Paulo Martins

Personal information
- Full name: Paulo Jorge Martins
- Nationality: Portuguese
- Born: 3 February 1970 (age 56) Porto Santo, Portugal

Sport
- Sport: Wrestling

= Paulo Martins (wrestler) =

Portuguese wrestler

Paulo Jorge Martins (born 3 February 1970) is a Portuguese wrestler. As a wrestler, Martins would compete in various competitions such as the 1991 European Wrestling Championships, 1991 World Wrestling Championships, and 1992 European Wrestling Championships. He mostly competed in Greco-Roman wrestling.

Martins would then compete at his first and only Olympic Games, representing Portugal in men's wrestling at the 1992 Summer Olympics. He would compete in the men's Greco-Roman 74 kilogram category and would advance until his elimination in the second round.

==Biography==
Paulo Jorge Martins was born on 3 February 1970 in Porto Santo in Madeira, Portugal. As a wrestler, Martins would compete at the 1991 European Wrestling Championships in Aschaffenburg, Germany. There, he would place tenth in the men's Greco-Roman 74 kilogram category. He would also compete at the 1991 World Wrestling Championships in Varna, Bulgaria. He would place 21st men's Greco-Roman 74 kilogram category.

In 1992, he would compete at the 1992 European Wrestling Championships in Copenhagen, Denmark, in the men's freestyle 74 kilogram category. There, he would place 19th. Martins would then compete at his first and only Olympic Games. He would compete at the 1992 Summer Olympics in Barcelona, Spain, representing Portugal in men's wrestling.

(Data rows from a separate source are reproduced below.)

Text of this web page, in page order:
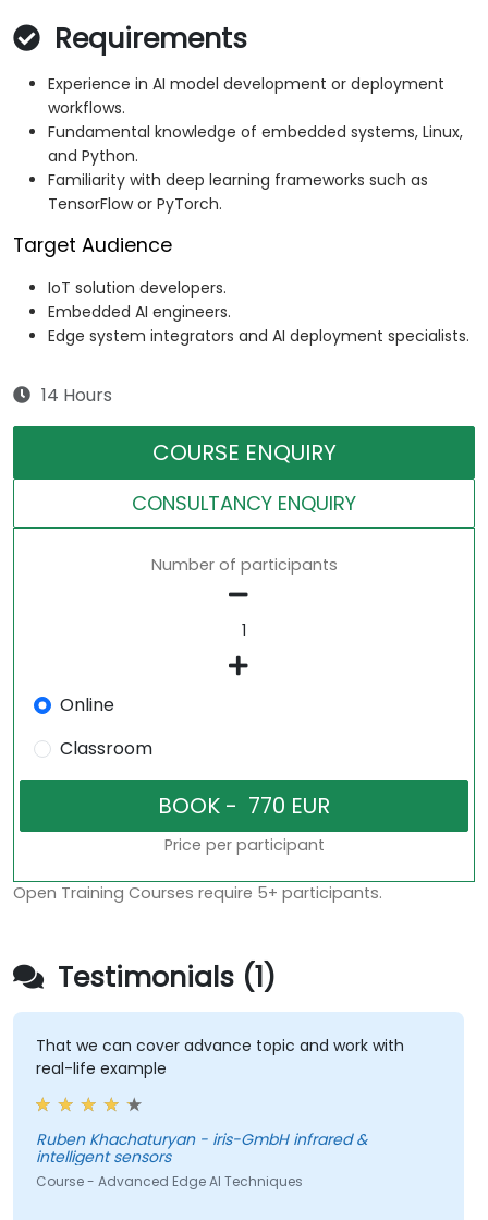
Requirements
Experience in AI model development or deployment
workflows.
Fundamental knowledge of embedded systems, Linux,
and Python.
Familiarity with deep learning frameworks such as
TensorFlow or PyTorch.
Target Audience
IoT solution developers.
Embedded AI engineers.
Edge system integrators and AI deployment specialists.
14 Hours
COURSE ENQUIRY
CONSULTANCY ENQUIRY
Number of participants
Online
Classroom
Price per participant
Open Training Courses require 5+ participants.
Testimonials (1)
That we can cover advance topic and work with
real-life example
Ruben Khachaturyan - iris-GmbH infrared &
intelligent sensors
Course - Advanced Edge AI Techniques
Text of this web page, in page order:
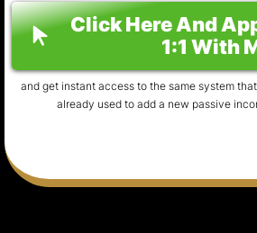
Click Here And
1:1 With
and get instant access to the same system
already used to add a new passive
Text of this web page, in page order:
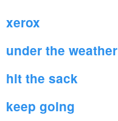
xerox
under the weather
hit the sack
keep going
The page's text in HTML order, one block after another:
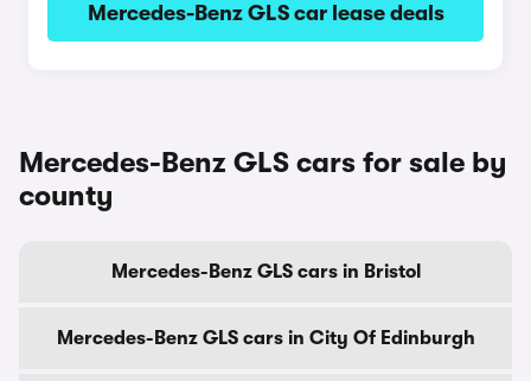
Mercedes-Benz GLS car lease deals
Mercedes-Benz GLS cars for sale by
county
Mercedes-Benz GLS cars in Bristol
Mercedes-Benz GLS cars in City Of Edinburgh
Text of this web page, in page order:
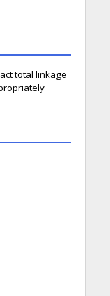
total linkage
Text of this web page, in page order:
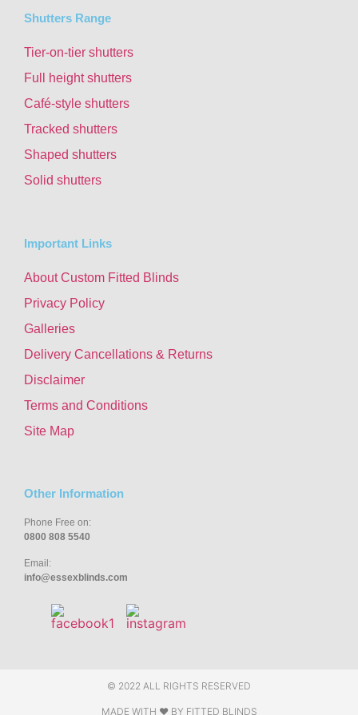
Shutters Range
Tier-on-tier shutters
Full height shutters
Café-style shutters
Tracked shutters
Shaped shutters
Solid shutters
Important Links
About Custom Fitted Blinds
Privacy Policy
Galleries
Delivery Cancellations & Returns
Disclaimer
Terms and Conditions
Site Map
Other Information
Phone Free on:
0800 808 5540
Email:
info@essexblinds.com
© 2022 ALL RIGHTS RESERVED
MADE WITH ❤ BY FITTED BLINDS
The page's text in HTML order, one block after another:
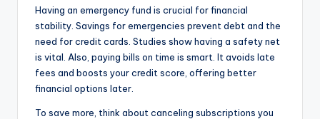
Having an emergency fund is crucial for financial
stability. Savings for emergencies prevent debt and the
need for credit cards. Studies show having a safety net
is vital. Also, paying bills on time is smart. It avoids late
fees and boosts your credit score, offering better
financial options later.
To save more, think about canceling subscriptions you
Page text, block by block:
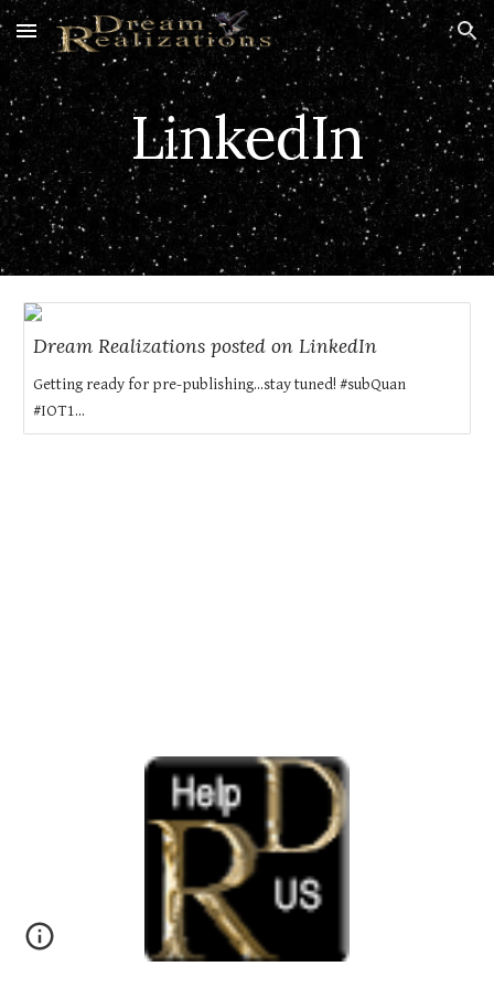
Skip to main content Skip to navigation
LinkedIn
Dream Realizations posted on LinkedIn
Getting ready for pre-publishing...stay tuned! #subQuan
#IOT1...
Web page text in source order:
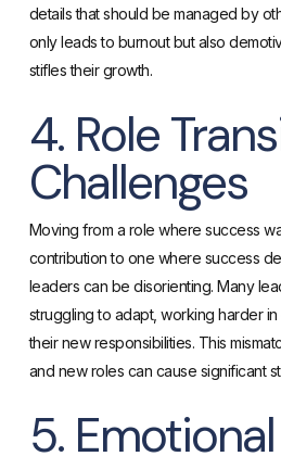
details that should be managed by
only leads to burnout but also
stifles their growth.
4. Role
Challenges
Moving from a role where success
contribution to one where success
leaders can be disorienting. Many
struggling to adapt, working harder
their new responsibilities. This
and new roles can cause significant
5. Emotional

He would compete in the first round of the men's Greco-Roman 74 kilogram category on 27 July. There, he would be defeated by Dobri Ivanov of Bulgaria but would earn a single point to advance him to the second round. In the second round, he would be defeated by Wei Qingkun of China and would earn no points. He was eliminated from the event and would not advance further. Overall, he would be unranked in the event.